■ Task directions:
Return the count of lines in the records that include the string "Capacity", and nothing besides it.

■ Information supplied:
= = = =

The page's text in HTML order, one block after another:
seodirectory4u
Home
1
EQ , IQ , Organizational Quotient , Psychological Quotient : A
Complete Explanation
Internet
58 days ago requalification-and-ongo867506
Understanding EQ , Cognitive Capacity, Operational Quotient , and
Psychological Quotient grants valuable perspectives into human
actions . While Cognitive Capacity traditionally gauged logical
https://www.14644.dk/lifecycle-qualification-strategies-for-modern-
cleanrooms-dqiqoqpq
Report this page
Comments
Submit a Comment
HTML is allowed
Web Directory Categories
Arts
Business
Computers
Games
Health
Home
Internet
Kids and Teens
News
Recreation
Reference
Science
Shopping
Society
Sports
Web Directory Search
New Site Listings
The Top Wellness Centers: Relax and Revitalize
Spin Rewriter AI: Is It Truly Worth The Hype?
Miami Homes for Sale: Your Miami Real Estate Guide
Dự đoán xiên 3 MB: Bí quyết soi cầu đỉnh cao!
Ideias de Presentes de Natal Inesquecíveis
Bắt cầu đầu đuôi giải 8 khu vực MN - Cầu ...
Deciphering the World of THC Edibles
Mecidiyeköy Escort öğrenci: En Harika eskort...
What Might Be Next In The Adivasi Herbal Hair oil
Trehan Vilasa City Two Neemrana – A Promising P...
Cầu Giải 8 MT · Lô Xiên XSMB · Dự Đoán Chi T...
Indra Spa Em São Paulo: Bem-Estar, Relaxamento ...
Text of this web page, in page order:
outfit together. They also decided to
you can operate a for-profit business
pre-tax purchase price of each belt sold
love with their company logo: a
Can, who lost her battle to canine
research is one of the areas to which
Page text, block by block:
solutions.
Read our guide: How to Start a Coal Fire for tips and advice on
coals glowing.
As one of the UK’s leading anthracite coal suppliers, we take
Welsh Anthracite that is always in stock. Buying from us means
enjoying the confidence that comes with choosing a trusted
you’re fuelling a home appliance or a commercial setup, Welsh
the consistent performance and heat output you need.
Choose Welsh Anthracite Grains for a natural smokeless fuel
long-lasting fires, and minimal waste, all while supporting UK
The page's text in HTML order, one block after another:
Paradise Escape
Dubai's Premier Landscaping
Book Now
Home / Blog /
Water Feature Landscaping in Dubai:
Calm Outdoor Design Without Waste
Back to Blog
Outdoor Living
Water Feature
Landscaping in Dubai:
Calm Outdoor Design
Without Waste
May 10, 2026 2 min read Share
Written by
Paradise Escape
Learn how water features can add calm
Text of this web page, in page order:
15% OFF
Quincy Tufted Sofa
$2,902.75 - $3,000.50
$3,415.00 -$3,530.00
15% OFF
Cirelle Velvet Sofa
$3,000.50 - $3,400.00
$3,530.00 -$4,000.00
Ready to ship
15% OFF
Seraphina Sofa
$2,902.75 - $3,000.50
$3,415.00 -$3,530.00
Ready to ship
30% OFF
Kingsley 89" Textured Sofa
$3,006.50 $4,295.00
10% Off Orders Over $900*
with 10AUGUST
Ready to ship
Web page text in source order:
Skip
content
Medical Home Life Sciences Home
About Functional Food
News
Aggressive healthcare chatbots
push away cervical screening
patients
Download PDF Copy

= = = =

■ Completed task:
2